# Fairborn Ohio Swap Meet This Coming Saturday.



## Foxclassics (May 22, 2016)

Sent from my QMV7B using Tapatalk


----------



## Oldnut (May 22, 2016)

Always a good time rain or not the hern bros sold a pile last time


----------



## partsguy (May 22, 2016)

I won't miss it this time! I cleaned out the basement, shed, garage, and backyard. If it's transportation related at all, I'm going to sell it cheap and get rid of it all. I may even sell a couple project bikes, as much as THAT hurts!!


----------



## Freqman1 (May 25, 2016)

Have we ever seen pics from this one? V/r Shawn


----------



## bicycle larry (May 25, 2016)

yes lets see some pictures!!!!!! from bicycle larry


----------



## Foxclassics (May 27, 2016)

I'll take some pics for tomorrow's swap meet and post them. 

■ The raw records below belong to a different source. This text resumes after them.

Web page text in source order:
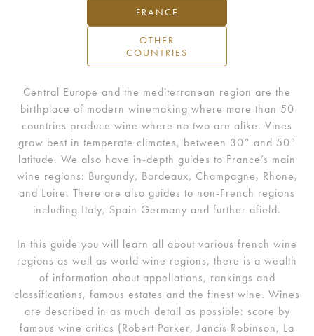
FRANCE
OTHER
COUNTRIES
Central Europe and the mediterranean region are the
birthplace of modern winemaking where more than 50
countries produce wine where no two are alike. Vines
grow best in temperate climates, between 30° and 50°
latitude. We also have in-depth guides to France’s main
wine regions: Burgundy, Bordeaux, Champagne, Rhone,
and Loire. There are also guides to non-French regions
including Italy, Spain Germany and further afield.
In this guide you will learn all about various french wine
regions as well as world wine regions, there is a wealth
of information about appellations, rankings and
classifications, famous estates and the finest wine. Wines
are described in as much detail as possible: score by
famous wine critics (Robert Parker, Jancis Robinson, La
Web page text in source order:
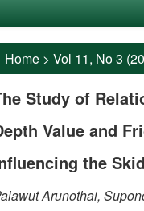
Home > Vol 11, No 3
Study of
Value and
the
Arunothai,
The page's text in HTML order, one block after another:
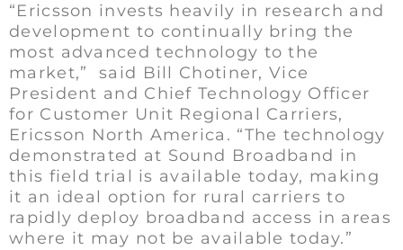
“Ericsson invests heavily in research and
development to continually bring the
most advanced technology to the
market,” said Bill Chotiner, Vice
President and Chief Technology Officer
for Customer Unit Regional Carriers,
Ericsson North America. “The technology
demonstrated at Sound Broadband in
this field trial is available today, making
it an ideal option for rural carriers to
rapidly deploy broadband access in areas
where it may not be available today.”
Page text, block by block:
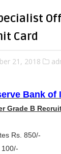
Card
21, 2018
Bank of
Grade B
Rs. 850/-
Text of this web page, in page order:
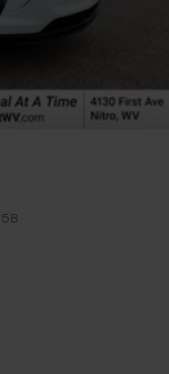
unwanted
a quiet
from SiriusXM
personalities
experience
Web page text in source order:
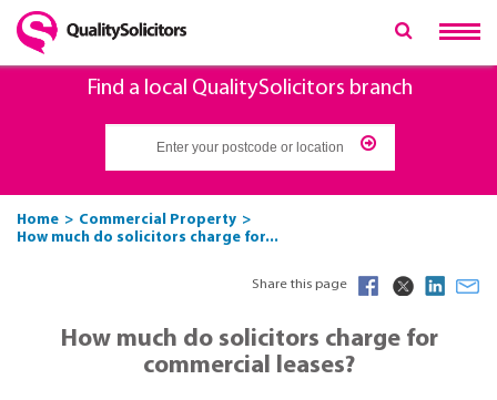
Find a local QualitySolicitors branch
Home
Commercial Property
How much do solicitors charge for...
Share this page
How much do solicitors charge for
commercial leases?
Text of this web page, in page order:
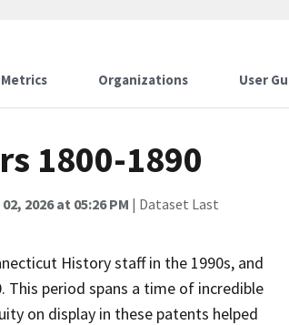
Metrics Organizations User
1800-1890
2026 at 05:26 PM | Dataset Last
History staff in the 1990s, and
This period spans a time of incredible
on display in these patents helped
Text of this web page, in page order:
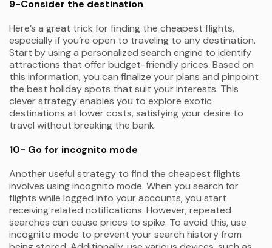
9-Consider the destination
Here’s a great trick for finding the cheapest flights,
especially if you’re open to traveling to any destination.
Start by using a personalized search engine to identify
attractions that offer budget-friendly prices. Based on
this information, you can finalize your plans and pinpoint
the best holiday spots that suit your interests. This
clever strategy enables you to explore exotic
destinations at lower costs, satisfying your desire to
travel without breaking the bank.
10- Go for incognito mode
Another useful strategy to find the cheapest flights
involves using incognito mode. When you search for
flights while logged into your accounts, you start
receiving related notifications. However, repeated
searches can cause prices to spike. To avoid this, use
incognito mode to prevent your search history from
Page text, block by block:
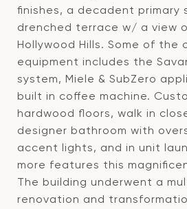
finishes, a decadent primary
drenched terrace w/ a view
Hollywood Hills. Some of
equipment includes the
system, Miele & SubZero
built in coffee machine.
hardwood floors, walk in
designer bathroom with
accent lights, and in unit
more features this
The building underwent a
renovation and
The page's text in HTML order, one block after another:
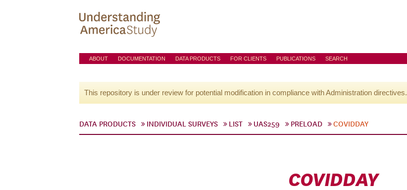
ABOUT DOCUMENTATION DATA PRODUCTS FOR CLIENTS PUBLICATIONS SEARCH
This repository is under review for potential modification in compliance with Administration directives.
DATA PRODUCTS INDIVIDUAL SURVEYS LIST UAS259 PRELOAD COVIDDAY
COVIDDAY
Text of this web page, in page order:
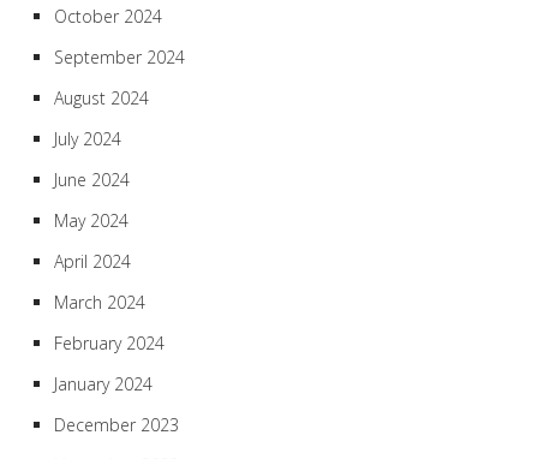
October 2024
September 2024
August 2024
July 2024
June 2024
May 2024
April 2024
March 2024
February 2024
January 2024
December 2023
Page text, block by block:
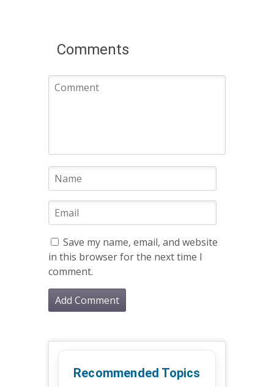
Comments
Save my name, email, and website
in this browser for the next time I
comment.
Recommended Topics
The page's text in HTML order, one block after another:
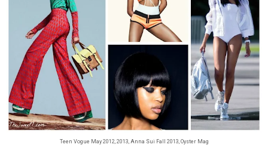
Teen Vogue May 2012, 2013, Anna Sui Fall 2013, Oyster Mag
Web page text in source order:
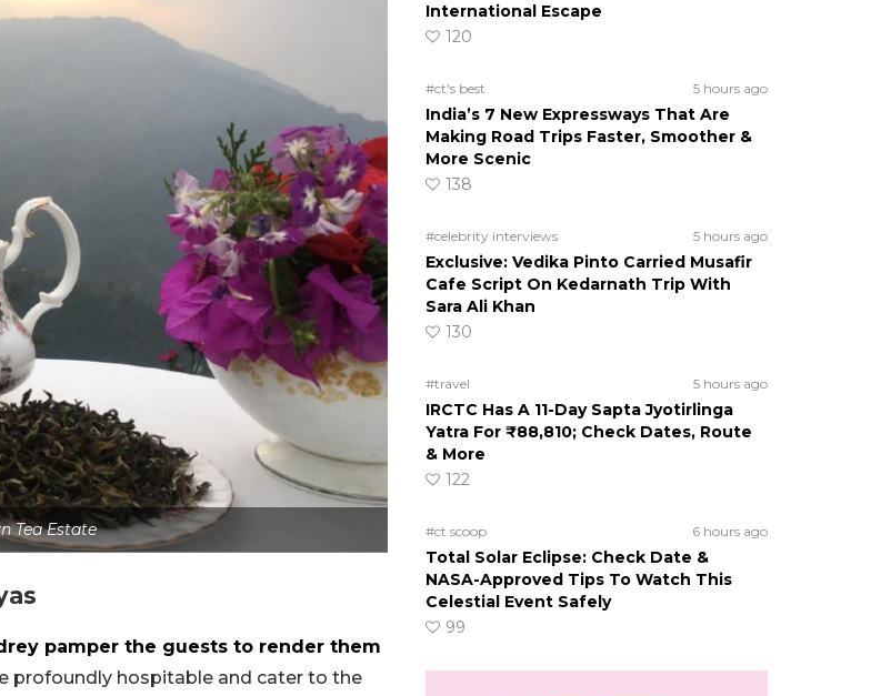
Tea Estate
pamper the guests to render them
profoundly hospitable and cater to the
International Escape
120
#ct's best 5 hours ago
India’s 7 New Expressways That Are
Making Road Trips Faster, Smoother &
More Scenic
138
#celebrity interviews 5 hours ago
Exclusive: Vedika Pinto Carried Musafir
Cafe Script On Kedarnath Trip With
Sara Ali Khan
130
#travel 5 hours ago
IRCTC Has A 11-Day Sapta Jyotirlinga
Yatra For ₹88,810; Check Dates, Route
& More
122
#ct scoop 6 hours ago
Total Solar Eclipse: Check Date &
NASA-Approved Tips To Watch This
Celestial Event Safely
99

Sent from my SM-G920V using Tapatalk


----------



## bicycle larry (May 27, 2016)

Foxclassics said:


> I'll take some pics for tomorrow's swap meet and post them.
> 
> Sent from my SM-G920V using Tapatalk



 oh good foxclassics take some pictures  from bicycle larry


----------



## partsguy (May 27, 2016)

Foxclassics said:


> I'll take some pics for tomorrow's swap meet and post them.
> 
> Sent from my SM-G920V using Tapatalk




BAD news...but GOOD news. Bad news is, something came up AGAIN and I won't be able to attend. The GOOD news is that the reason is because I'll be touring a motorsports facility.


----------



## schwinnguyinohio (May 27, 2016)

I will also take some if I go


----------



## partsguy (May 28, 2016)

Any pics?


----------



## Foxclassics (May 28, 2016)

Here are some pics of the bicycle swap meet today. 

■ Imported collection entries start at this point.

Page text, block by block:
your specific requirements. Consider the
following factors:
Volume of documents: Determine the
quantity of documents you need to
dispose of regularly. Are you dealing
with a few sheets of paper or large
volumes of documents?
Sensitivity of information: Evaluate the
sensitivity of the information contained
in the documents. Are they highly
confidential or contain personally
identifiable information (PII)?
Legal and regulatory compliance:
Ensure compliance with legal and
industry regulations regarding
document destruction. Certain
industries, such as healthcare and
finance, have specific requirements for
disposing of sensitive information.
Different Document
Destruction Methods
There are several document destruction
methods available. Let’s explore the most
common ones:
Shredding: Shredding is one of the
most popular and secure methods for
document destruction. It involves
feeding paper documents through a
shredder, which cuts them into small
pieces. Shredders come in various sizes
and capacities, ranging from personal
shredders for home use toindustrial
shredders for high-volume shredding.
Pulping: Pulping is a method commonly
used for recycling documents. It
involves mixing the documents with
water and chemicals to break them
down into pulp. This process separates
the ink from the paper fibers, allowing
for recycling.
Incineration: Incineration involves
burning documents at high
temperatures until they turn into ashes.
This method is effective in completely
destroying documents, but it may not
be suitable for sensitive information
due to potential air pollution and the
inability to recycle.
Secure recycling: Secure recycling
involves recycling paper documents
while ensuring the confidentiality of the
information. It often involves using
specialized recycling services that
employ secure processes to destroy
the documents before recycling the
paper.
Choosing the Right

Sent from my SM-G920V using Tapatalk


----------



## Foxclassics (May 28, 2016)

More pics. 






















Sent from my SM-G920V using Tapatalk


----------



## schwinnguyinohio (May 28, 2016)

good pics,im glad cause I forgot to take any,got rid of a bunch of old parts.


----------



## bicycle larry (May 28, 2016)

thanks for the pictures , looks like the hern boys were takeing a water brake . tom and jim  from bicycle larry


----------



## partsguy (May 29, 2016)

Nice pics! Did it rain on you guys?


----------



## schwinnguyinohio (May 29, 2016)

Not while I was there it didn't


----------



## Foxclassics (May 29, 2016)

No rain at the show this month.

Sent from my QMV7B using Tapatalk


----------